START Information given

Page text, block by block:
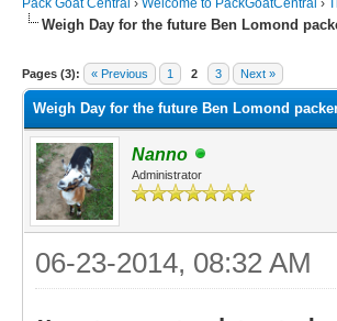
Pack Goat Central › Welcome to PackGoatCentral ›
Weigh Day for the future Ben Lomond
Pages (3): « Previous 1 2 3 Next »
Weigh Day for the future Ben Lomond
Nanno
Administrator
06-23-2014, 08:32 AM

END Information given
START Information given

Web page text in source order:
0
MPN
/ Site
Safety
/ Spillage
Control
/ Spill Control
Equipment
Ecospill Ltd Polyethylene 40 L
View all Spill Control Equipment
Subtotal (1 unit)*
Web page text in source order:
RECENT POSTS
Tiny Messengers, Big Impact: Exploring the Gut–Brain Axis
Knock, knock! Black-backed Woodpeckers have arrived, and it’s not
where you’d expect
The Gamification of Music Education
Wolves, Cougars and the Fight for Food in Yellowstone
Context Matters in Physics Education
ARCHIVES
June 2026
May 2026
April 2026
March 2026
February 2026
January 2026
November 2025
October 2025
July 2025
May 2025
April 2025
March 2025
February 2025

END Information given
START Information given

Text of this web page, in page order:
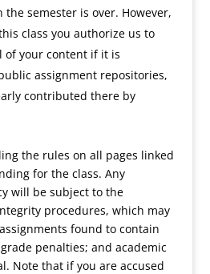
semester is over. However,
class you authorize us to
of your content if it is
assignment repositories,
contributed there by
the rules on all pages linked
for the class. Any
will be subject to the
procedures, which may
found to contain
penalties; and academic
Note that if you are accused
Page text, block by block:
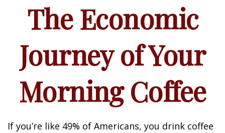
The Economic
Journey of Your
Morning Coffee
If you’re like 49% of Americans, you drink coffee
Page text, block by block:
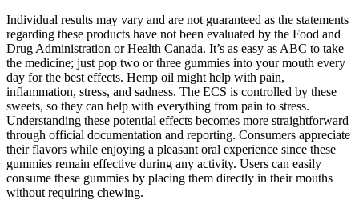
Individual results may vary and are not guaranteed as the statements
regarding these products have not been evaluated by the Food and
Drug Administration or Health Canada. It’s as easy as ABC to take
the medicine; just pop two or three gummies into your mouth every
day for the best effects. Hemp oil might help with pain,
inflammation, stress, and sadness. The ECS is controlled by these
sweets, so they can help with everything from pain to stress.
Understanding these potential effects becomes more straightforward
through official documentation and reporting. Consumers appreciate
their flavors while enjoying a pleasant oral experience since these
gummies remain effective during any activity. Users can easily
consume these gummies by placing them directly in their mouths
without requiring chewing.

END Information given

## What the task requires
All lines above holding the word "class" make up the answer; copy each one.

## Result of this exercise
class you authorize us to
for the class. Any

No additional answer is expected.